#### Provided data:
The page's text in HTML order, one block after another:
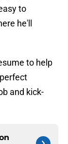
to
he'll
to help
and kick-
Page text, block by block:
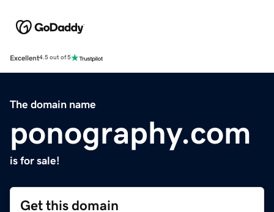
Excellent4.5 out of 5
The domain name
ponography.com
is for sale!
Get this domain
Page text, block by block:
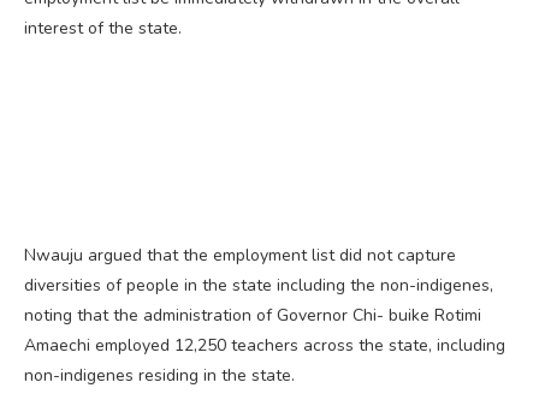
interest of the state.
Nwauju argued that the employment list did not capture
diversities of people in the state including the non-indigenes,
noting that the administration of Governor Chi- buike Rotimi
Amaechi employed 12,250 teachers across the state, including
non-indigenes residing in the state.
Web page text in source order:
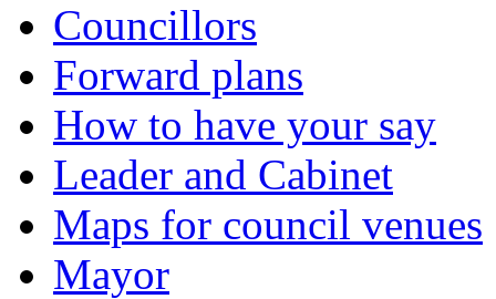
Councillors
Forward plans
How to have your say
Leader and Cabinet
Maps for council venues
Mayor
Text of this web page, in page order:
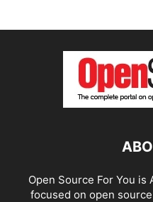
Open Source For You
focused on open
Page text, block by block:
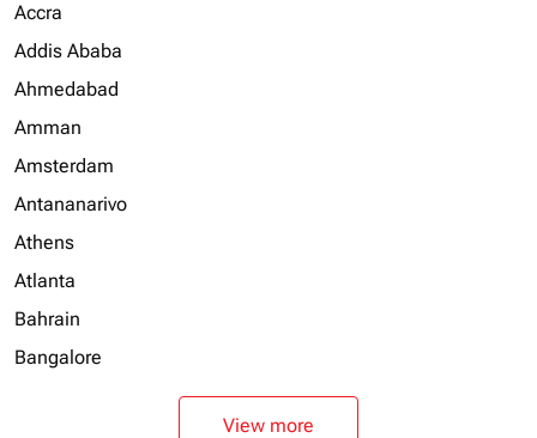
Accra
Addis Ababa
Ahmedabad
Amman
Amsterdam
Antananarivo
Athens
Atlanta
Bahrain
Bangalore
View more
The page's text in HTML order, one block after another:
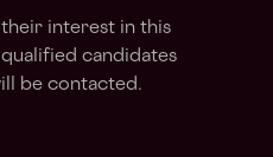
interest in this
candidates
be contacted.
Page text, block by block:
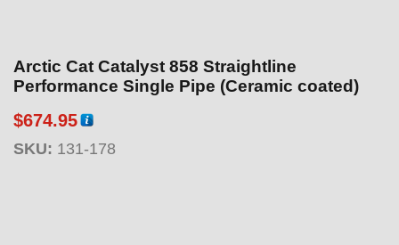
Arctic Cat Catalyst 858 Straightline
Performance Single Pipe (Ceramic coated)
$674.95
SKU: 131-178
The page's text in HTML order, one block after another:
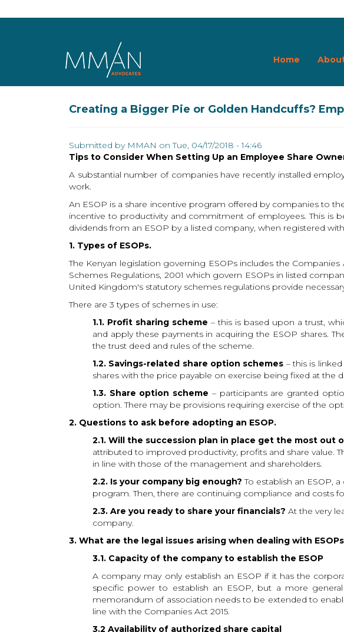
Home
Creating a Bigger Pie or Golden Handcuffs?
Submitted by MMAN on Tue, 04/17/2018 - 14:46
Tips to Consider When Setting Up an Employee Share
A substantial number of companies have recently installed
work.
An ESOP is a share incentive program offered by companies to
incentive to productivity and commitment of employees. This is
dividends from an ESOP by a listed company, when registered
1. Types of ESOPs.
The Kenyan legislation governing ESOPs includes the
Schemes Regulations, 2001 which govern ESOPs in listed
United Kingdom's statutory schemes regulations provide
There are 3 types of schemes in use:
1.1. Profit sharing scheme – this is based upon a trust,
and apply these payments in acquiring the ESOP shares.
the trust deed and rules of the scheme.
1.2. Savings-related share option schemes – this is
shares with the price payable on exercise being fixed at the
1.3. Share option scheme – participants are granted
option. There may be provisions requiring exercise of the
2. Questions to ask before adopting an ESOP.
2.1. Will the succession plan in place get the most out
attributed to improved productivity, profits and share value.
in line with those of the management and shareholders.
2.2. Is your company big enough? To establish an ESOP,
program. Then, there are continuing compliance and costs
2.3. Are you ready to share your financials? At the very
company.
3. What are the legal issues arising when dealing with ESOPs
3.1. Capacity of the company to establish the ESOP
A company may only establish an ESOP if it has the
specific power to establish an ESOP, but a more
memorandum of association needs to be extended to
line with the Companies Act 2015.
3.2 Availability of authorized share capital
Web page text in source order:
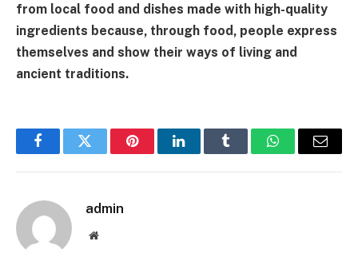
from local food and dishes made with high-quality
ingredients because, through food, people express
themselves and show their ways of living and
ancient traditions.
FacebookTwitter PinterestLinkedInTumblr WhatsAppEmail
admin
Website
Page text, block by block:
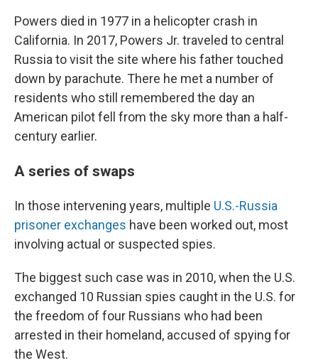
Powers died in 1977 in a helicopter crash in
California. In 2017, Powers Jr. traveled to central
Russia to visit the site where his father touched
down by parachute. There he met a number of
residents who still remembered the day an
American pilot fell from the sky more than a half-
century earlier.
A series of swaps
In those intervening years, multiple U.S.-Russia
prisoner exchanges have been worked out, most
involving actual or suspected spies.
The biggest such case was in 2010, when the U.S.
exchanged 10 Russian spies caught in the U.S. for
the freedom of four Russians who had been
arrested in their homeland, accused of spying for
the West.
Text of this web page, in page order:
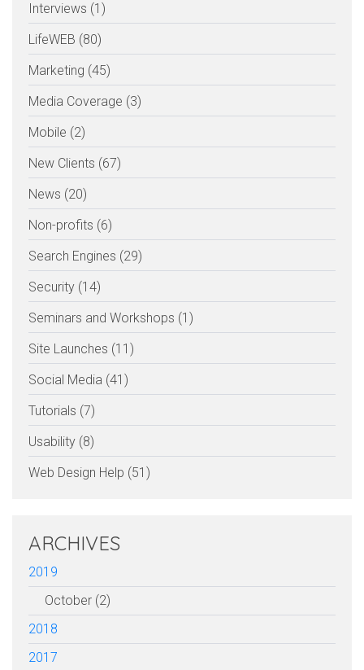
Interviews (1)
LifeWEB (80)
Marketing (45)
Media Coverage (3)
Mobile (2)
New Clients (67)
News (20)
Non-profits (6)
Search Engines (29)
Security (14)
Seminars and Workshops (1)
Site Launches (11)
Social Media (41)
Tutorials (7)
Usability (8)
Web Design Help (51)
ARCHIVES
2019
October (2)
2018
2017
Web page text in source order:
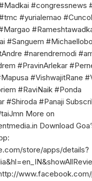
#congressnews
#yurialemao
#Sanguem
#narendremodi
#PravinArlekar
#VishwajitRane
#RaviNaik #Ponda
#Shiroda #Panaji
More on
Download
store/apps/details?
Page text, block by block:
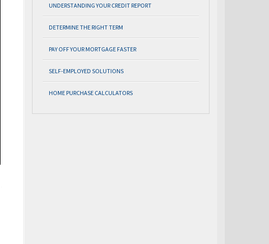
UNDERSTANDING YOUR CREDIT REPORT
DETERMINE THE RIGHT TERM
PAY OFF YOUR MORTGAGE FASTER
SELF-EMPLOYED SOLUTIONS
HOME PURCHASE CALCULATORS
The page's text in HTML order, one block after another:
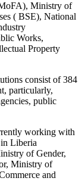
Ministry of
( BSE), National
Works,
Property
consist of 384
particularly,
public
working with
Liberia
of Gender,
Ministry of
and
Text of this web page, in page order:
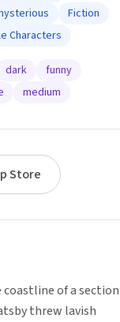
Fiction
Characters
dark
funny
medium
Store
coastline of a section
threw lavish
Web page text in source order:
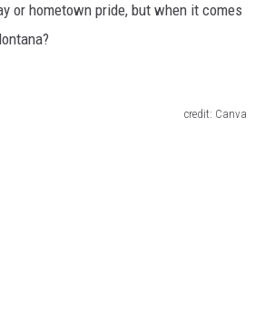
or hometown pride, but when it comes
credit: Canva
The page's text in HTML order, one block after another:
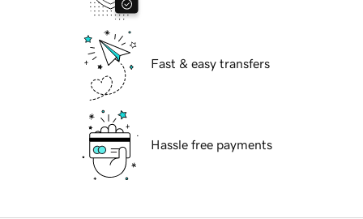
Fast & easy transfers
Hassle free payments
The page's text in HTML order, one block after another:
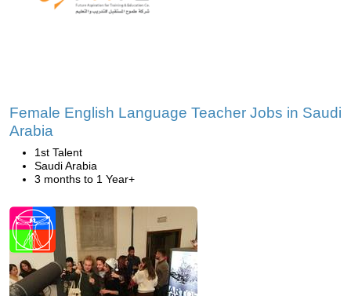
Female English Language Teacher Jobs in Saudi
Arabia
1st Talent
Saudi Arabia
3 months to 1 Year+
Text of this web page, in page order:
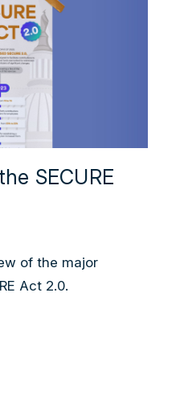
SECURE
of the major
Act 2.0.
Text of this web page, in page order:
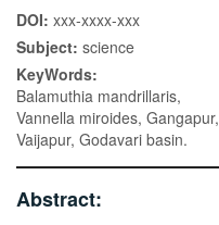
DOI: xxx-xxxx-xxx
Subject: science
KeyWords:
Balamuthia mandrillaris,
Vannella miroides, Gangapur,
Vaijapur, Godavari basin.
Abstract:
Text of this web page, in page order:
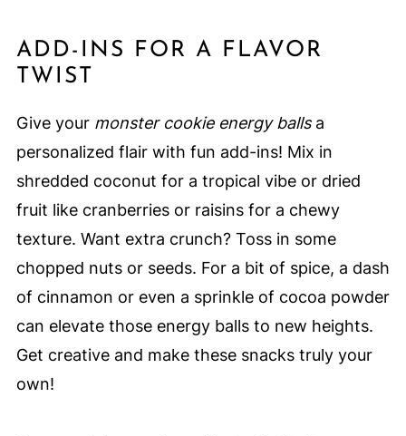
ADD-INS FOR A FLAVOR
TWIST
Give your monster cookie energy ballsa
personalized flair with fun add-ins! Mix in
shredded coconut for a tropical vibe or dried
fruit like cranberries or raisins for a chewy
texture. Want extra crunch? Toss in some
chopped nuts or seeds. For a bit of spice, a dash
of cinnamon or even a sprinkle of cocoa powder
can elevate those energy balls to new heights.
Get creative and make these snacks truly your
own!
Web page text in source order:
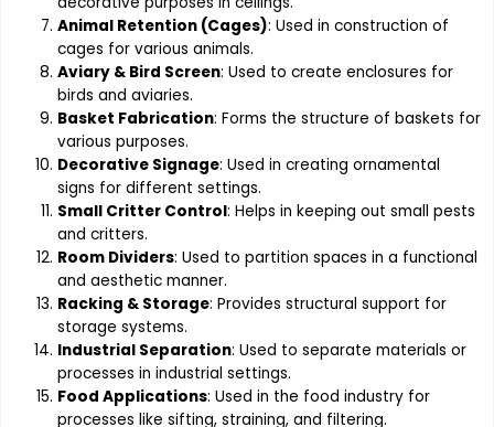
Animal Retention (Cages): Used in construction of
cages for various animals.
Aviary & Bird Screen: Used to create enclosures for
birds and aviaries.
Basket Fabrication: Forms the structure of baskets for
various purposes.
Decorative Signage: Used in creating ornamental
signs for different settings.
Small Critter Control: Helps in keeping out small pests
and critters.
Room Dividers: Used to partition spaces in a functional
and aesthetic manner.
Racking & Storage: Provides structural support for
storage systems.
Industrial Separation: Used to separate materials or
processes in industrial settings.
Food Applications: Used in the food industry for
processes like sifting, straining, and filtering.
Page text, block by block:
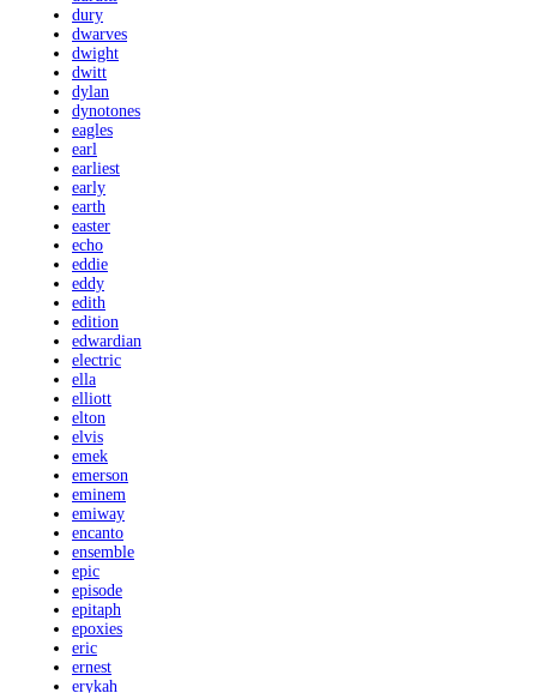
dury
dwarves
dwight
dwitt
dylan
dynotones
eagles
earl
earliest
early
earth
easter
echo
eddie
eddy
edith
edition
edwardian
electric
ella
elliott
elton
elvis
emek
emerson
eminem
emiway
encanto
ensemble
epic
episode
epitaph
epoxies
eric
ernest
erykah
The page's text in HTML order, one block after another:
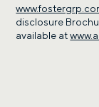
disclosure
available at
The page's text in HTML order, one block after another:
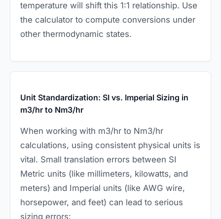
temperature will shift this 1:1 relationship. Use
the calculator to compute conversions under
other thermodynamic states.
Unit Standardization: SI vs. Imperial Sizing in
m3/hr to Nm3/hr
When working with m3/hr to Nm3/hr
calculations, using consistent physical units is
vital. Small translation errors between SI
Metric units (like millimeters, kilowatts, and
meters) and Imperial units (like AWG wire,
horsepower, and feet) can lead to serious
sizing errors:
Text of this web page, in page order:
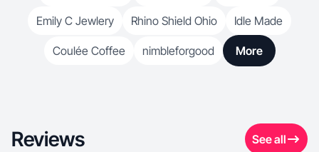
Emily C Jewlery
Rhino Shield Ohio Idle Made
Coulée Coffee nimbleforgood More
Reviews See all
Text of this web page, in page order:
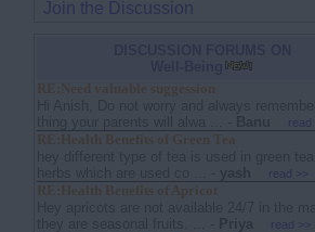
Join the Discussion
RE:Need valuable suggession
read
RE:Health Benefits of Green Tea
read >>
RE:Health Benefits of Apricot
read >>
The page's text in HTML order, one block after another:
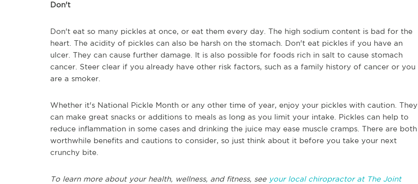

#### What to produce:
The output has to match the data above line for line, except that pictures are dropped.

#### Response to the exercise:
The page's text in HTML order, one block after another:
to
he'll
to help
and kick-
Page text, block by block:
Excellent4.5 out of 5
The domain name
ponography.com
is for sale!
Get this domain
Page text, block by block:
interest of the state.
Nwauju argued that the employment list did not capture
diversities of people in the state including the non-indigenes,
noting that the administration of Governor Chi- buike Rotimi
Amaechi employed 12,250 teachers across the state, including
non-indigenes residing in the state.
Web page text in source order:
Councillors
Forward plans
How to have your say
Leader and Cabinet
Maps for council venues
Mayor
Text of this web page, in page order:
Open Source For You
focused on open
Page text, block by block:
Accra
Addis Ababa
Ahmedabad
Amman
Amsterdam
Antananarivo
Athens
Atlanta
Bahrain
Bangalore
View more
The page's text in HTML order, one block after another:
interest in this
candidates
be contacted.
Page text, block by block:
Arctic Cat Catalyst 858 Straightline
Performance Single Pipe (Ceramic coated)
$674.95
SKU: 131-178
The page's text in HTML order, one block after another:
Home
Creating a Bigger Pie or Golden Handcuffs?
Submitted by MMAN on Tue, 04/17/2018 - 14:46
Tips to Consider When Setting Up an Employee Share
A substantial number of companies have recently installed
work.
An ESOP is a share incentive program offered by companies to
incentive to productivity and commitment of employees. This is
dividends from an ESOP by a listed company, when registered
1. Types of ESOPs.
The Kenyan legislation governing ESOPs includes the
Schemes Regulations, 2001 which govern ESOPs in listed
United Kingdom's statutory schemes regulations provide
There are 3 types of schemes in use:
1.1. Profit sharing scheme – this is based upon a trust,
and apply these payments in acquiring the ESOP shares.
the trust deed and rules of the scheme.
1.2. Savings-related share option schemes – this is
shares with the price payable on exercise being fixed at the
1.3. Share option scheme – participants are granted
option. There may be provisions requiring exercise of the
2. Questions to ask before adopting an ESOP.
2.1. Will the succession plan in place get the most out
attributed to improved productivity, profits and share value.
in line with those of the management and shareholders.
2.2. Is your company big enough? To establish an ESOP,
program. Then, there are continuing compliance and costs
2.3. Are you ready to share your financials? At the very
company.
3. What are the legal issues arising when dealing with ESOPs
3.1. Capacity of the company to establish the ESOP
A company may only establish an ESOP if it has the
specific power to establish an ESOP, but a more
memorandum of association needs to be extended to
line with the Companies Act 2015.
3.2 Availability of authorized share capital
Web page text in source order:
from local food and dishes made with high-quality
ingredients because, through food, people express
themselves and show their ways of living and
ancient traditions.
FacebookTwitter PinterestLinkedInTumblr WhatsAppEmail
admin
Website
Page text, block by block:
Powers died in 1977 in a helicopter crash in
California. In 2017, Powers Jr. traveled to central
Russia to visit the site where his father touched
down by parachute. There he met a number of
residents who still remembered the day an
American pilot fell from the sky more than a half-
century earlier.
A series of swaps
In those intervening years, multiple U.S.-Russia
prisoner exchanges have been worked out, most
involving actual or suspected spies.
The biggest such case was in 2010, when the U.S.
exchanged 10 Russian spies caught in the U.S. for
the freedom of four Russians who had been
arrested in their homeland, accused of spying for
the West.
Text of this web page, in page order:
Interviews (1)
LifeWEB (80)
Marketing (45)
Media Coverage (3)
Mobile (2)
New Clients (67)
News (20)
Non-profits (6)
Search Engines (29)
Security (14)
Seminars and Workshops (1)
Site Launches (11)
Social Media (41)
Tutorials (7)
Usability (8)
Web Design Help (51)
ARCHIVES
2019
October (2)
2018
2017
Web page text in source order:
#congressnews
#yurialemao
#Sanguem
#narendremodi
#PravinArlekar
#VishwajitRane
#RaviNaik #Ponda
#Shiroda #Panaji
More on
Download
store/apps/details?
Page text, block by block:
UNDERSTANDING YOUR CREDIT REPORT
DETERMINE THE RIGHT TERM
PAY OFF YOUR MORTGAGE FASTER
SELF-EMPLOYED SOLUTIONS
HOME PURCHASE CALCULATORS
The page's text in HTML order, one block after another:
Ministry of
( BSE), National
Works,
Property
consist of 384
particularly,
public
working with
Liberia
of Gender,
Ministry of
and
Text of this web page, in page order:
Fiction
Characters
dark
funny
medium
Store
coastline of a section
threw lavish
Web page text in source order:
or hometown pride, but when it comes
credit: Canva
The page's text in HTML order, one block after another:
Fast & easy transfers
Hassle free payments
The page's text in HTML order, one block after another:
Female English Language Teacher Jobs in Saudi
Arabia
1st Talent
Saudi Arabia
3 months to 1 Year+
Text of this web page, in page order:
SECURE
of the major
Act 2.0.
Text of this web page, in page order:
DOI: xxx-xxxx-xxx
Subject: science
KeyWords:
Balamuthia mandrillaris,
Vannella miroides, Gangapur,
Vaijapur, Godavari basin.
Abstract:
Text of this web page, in page order:
ADD-INS FOR A FLAVOR
TWIST
Give your monster cookie energy ballsa
personalized flair with fun add-ins! Mix in
shredded coconut for a tropical vibe or dried
fruit like cranberries or raisins for a chewy
texture. Want extra crunch? Toss in some
chopped nuts or seeds. For a bit of spice, a dash
of cinnamon or even a sprinkle of cocoa powder
can elevate those energy balls to new heights.
Get creative and make these snacks truly your
own!
Web page text in source order:
Animal Retention (Cages): Used in construction of
cages for various animals.
Aviary & Bird Screen: Used to create enclosures for
birds and aviaries.
Basket Fabrication: Forms the structure of baskets for
various purposes.
Decorative Signage: Used in creating ornamental
signs for different settings.
Small Critter Control: Helps in keeping out small pests
and critters.
Room Dividers: Used to partition spaces in a functional
and aesthetic manner.
Racking & Storage: Provides structural support for
storage systems.
Industrial Separation: Used to separate materials or
processes in industrial settings.
Food Applications: Used in the food industry for
processes like sifting, straining, and filtering.
Page text, block by block:
dury
dwarves
dwight
dwitt
dylan
dynotones
eagles
earl
earliest
early
earth
easter
echo
eddie
eddy
edith
edition
edwardian
electric
ella
elliott
elton
elvis
emek
emerson
eminem
emiway
encanto
ensemble
epic
episode
epitaph
epoxies
eric
ernest
erykah
The page's text in HTML order, one block after another:
disclosure
available at
The page's text in HTML order, one block after another:
temperature will shift this 1:1 relationship. Use
the calculator to compute conversions under
other thermodynamic states.
Unit Standardization: SI vs. Imperial Sizing in
m3/hr to Nm3/hr
When working with m3/hr to Nm3/hr
calculations, using consistent physical units is
vital. Small translation errors between SI
Metric units (like millimeters, kilowatts, and
meters) and Imperial units (like AWG wire,
horsepower, and feet) can lead to serious
sizing errors:
Text of this web page, in page order:
Emily C Jewlery
Rhino Shield Ohio Idle Made
Coulée Coffee nimbleforgood More
Reviews See all
Text of this web page, in page order:
Join the Discussion
RE:Need valuable suggession
read
RE:Health Benefits of Green Tea
read >>
RE:Health Benefits of Apricot
read >>
The page's text in HTML order, one block after another:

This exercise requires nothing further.